Dodd spent years corresponding with Father’s Day advocates and was a tireless advocate for the holiday.
Asked if she objected to the tradition of gift-giving on Father’s Day, she said she thought honoring fathers with gifts was a great idea.
According to a 1959 article in The Spokesman-Review, Dodd “never made any attempt to cash in on her plan for Father’s Day and has refused hundreds of offers to endorse products in connection with the observance.”
Deep down, she saw the holiday as spiritual, Yeomans said.
Credit in the eyes of the world
In 1931, the Spokane Chamber of Commerce officially dedicated Mt. Spokane State Park as the father mountain.
A plaque affixed to a piece of basalt rock commemorates the meeting that founded Father’s Day at the entrance to the YMCA, 930 N. Monroe St.
At Expo ’74, Dodd rode in a limousine to acknowledge the transfer of the YMCA plaque to its former location in Riverfront Park.
Dodd credited the Spokane Chronicle newspaper with helping spread the word about the importance of observing the first Father’s Day. The Chronicle carried a front-page story about the endorsement of the YMCA and ministers to observe the first Father’s Day in 1910.

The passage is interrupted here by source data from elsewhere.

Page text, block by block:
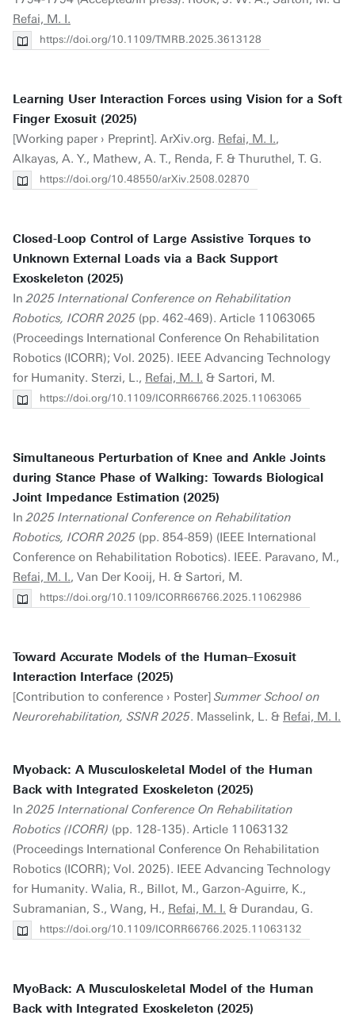
Refai, M. I.
https://doi.org/10.1109/TMRB.2025.3613128
Learning User Interaction Forces using Vision for a Soft
Finger Exosuit (2025)
[Working paper › Preprint]. ArXiv.org. Refai, M. I.,
Alkayas, A. Y., Mathew, A. T., Renda, F. & Thuruthel, T. G.
https://doi.org/10.48550/arXiv.2508.02870
Closed-Loop Control of Large Assistive Torques to
Unknown External Loads via a Back Support
Exoskeleton (2025)
In2025 International Conference on Rehabilitation
Robotics, ICORR 2025 (pp. 462-469). Article 11063065
(Proceedings International Conference On Rehabilitation
Robotics (ICORR); Vol. 2025). IEEE Advancing Technology
for Humanity. Sterzi, L., Refai, M. I. & Sartori, M.
https://doi.org/10.1109/ICORR66766.2025.11063065
Simultaneous Perturbation of Knee and Ankle Joints
during Stance Phase of Walking: Towards Biological
Joint Impedance Estimation (2025)
In2025 International Conference on Rehabilitation
Robotics, ICORR 2025 (pp. 854-859) (IEEE International
Conference on Rehabilitation Robotics). IEEE. Paravano, M.,
Refai, M. I., Van Der Kooij, H. & Sartori, M.
https://doi.org/10.1109/ICORR66766.2025.11062986
Toward Accurate Models of the Human–Exosuit
Interaction Interface (2025)
[Contribution to conference › Poster] Summer School on
Neurorehabilitation, SSNR 2025. Masselink, L. & Refai, M. I.
Myoback: A Musculoskeletal Model of the Human
Back with Integrated Exoskeleton (2025)
In2025 International Conference On Rehabilitation
Robotics (ICORR) (pp. 128-135). Article 11063132
(Proceedings International Conference On Rehabilitation
Robotics (ICORR); Vol. 2025). IEEE Advancing Technology
for Humanity. Walia, R., Billot, M., Garzon-Aguirre, K.,
Subramanian, S., Wang, H., Refai, M. I. & Durandau, G.
https://doi.org/10.1109/ICORR66766.2025.11063132
MyoBack: A Musculoskeletal Model of the Human
Back with Integrated Exoskeleton (2025)
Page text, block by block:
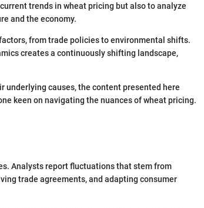
trends in wheat pricing but also to analyze
and the economy.
from trade policies to environmental shifts.
creates a continuously shifting landscape,
underlying causes, the content presented here
keen on navigating the nuances of wheat pricing.
Analysts report fluctuations that stem from
trade agreements, and adapting consumer
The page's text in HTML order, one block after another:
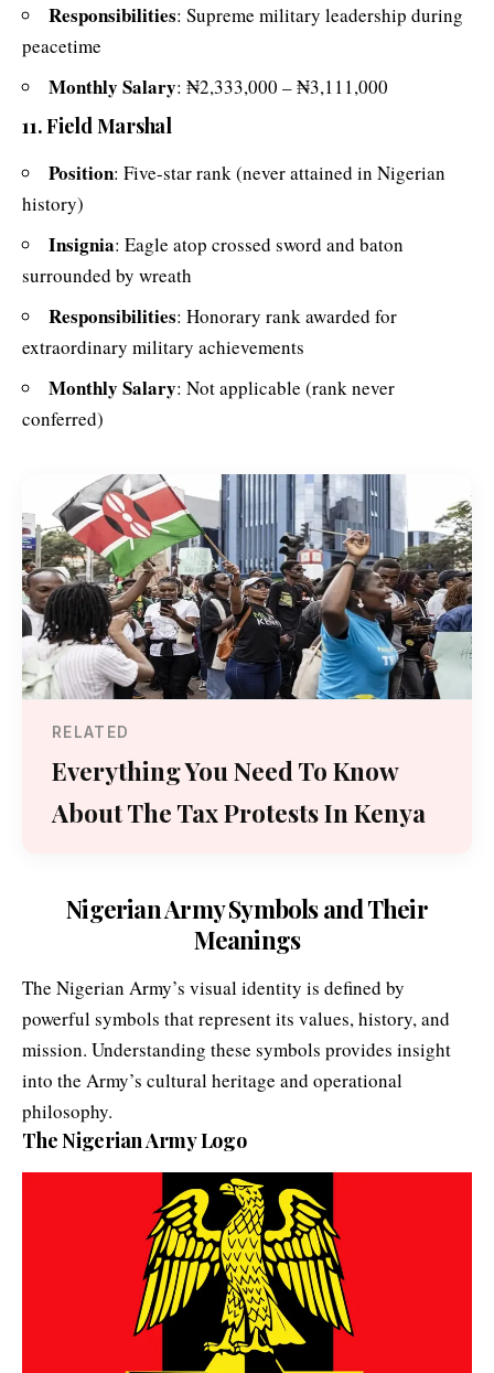
Responsibilities: Supreme military leadership during
peacetime
Monthly Salary: ₦2,333,000 – ₦3,111,000
11. Field Marshal
Position: Five-star rank (never attained in Nigerian
history)
Insignia: Eagle atop crossed sword and baton
surrounded by wreath
Responsibilities: Honorary rank awarded for
extraordinary military achievements
Monthly Salary: Not applicable (rank never
conferred)
RELATED
Everything You Need To Know
About The Tax Protests In Kenya
Nigerian Army Symbols and Their
Meanings
The Nigerian Army’s visual identity is defined by
powerful symbols that represent its values, history, and
mission. Understanding these symbols provides insight
into the Army’s cultural heritage and operational
philosophy.
The Nigerian Army Logo
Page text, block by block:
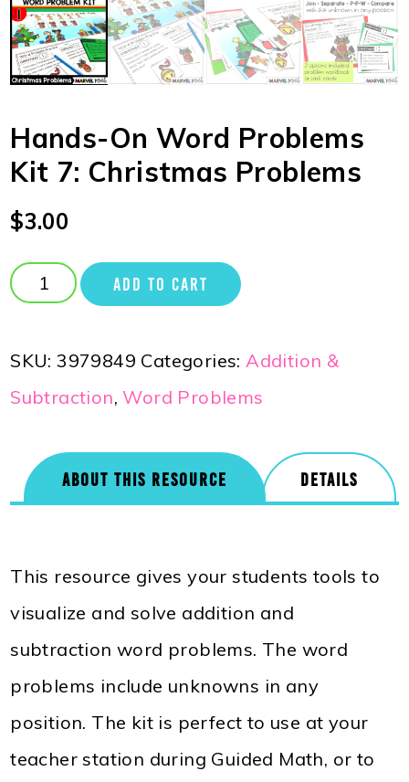
Hands-On Word Problems
Kit 7: Christmas Problems
$3.00
ADD TO CART
SKU:3979849 Categories:Addition &
Subtraction,Word Problems
ABOUT THIS RESOURCE DETAILS
This resource gives your students tools to
visualize and solve addition and
subtraction word problems. The word
problems include unknowns in any
position. The kit is perfect to use at your
teacher station during Guided Math, or to
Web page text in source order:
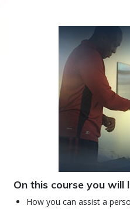
On this course you will
How you can assist a
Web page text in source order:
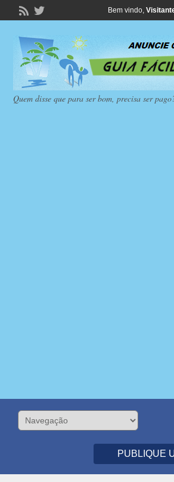
Bem vindo,
Quem disse que para ser bom, precisa ser
PUBLIQUE
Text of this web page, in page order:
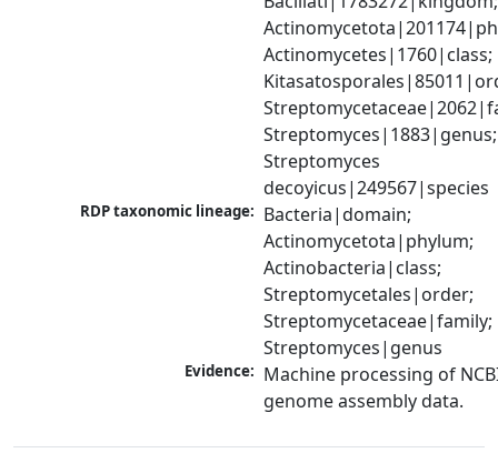
Actinomycetes|1760|class;
Streptomyces|1883|genus;
Streptomyces
decoyicus|249567|species
RDP taxonomic lineage: Bacteria|domain;
Actinomycetota|phylum;
Actinobacteria|class;
Streptomycetales|order;
Streptomycetaceae|family;
Streptomyces|genus
Evidence: Machine processing of
genome assembly data.
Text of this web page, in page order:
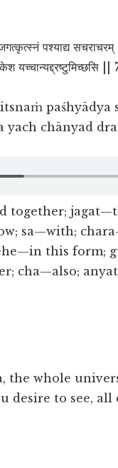
पश्याद्य सचराचरम् |
यच्चान्यद्द्रष्टुमिच्छसि ||
paśhyādya
yach chānyad
together;
sa—with;
this form;
cha—also;
the whole
desire to see,
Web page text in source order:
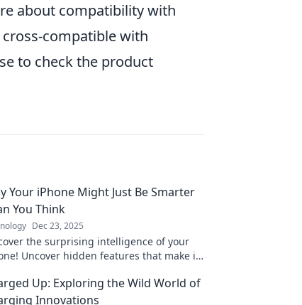
about compatibility with
compatible with
to check the product
Your iPhone Might Just Be Smarter
You Think
Dec 23, 2025
the surprising intelligence of your
Uncover hidden features that make it
Up: Exploring the Wild World of
Innovations
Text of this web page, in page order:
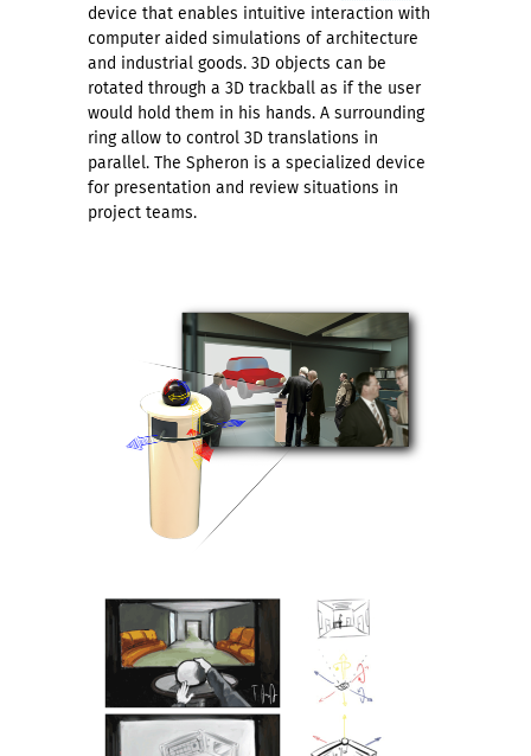
device that enables intuitive interaction with
computer aided simulations of architecture
and industrial goods. 3D objects can be
rotated through a 3D trackball as if the user
would hold them in his hands. A surrounding
ring allow to control 3D translations in
parallel. The Spheron is a specialized device
for presentation and review situations in
project teams.
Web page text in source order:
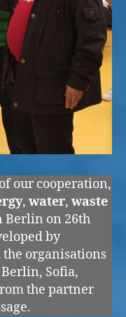
our cooperation,
, water, waste
Berlin on 26th
by
organisations
Sofia,
the partner

She died in 1978 at age 96.
A basalt monument was erected in her honor near her gravesite at Greenwood Memorial Terrace.
“Praised for enriching ‘the religious, civic and cultural life of Spokane,’ and for ‘giving Spokane credit in the eyes of the nation and the world,’ Sonora Smart Dodd’s far-reaching contributions were summarized by The Spokesman-Review at her death: ‘Honor for thousands of fathers everywhere and for her home city through [the] establishment of Father’s Day is an everlasting epitaph for Mrs. John Bruce Dodd,’ ” Yeomans said in her research.
According to a story from the Associated Press, Betsy Roddy, of Los Angeles, will write two cards this Father’s Day: one to her dad, and the other to her late great-grandmother, Sonora Dodd.
The second card is a century-old family tradition honoring the mother of Father’s Day, Roddy said.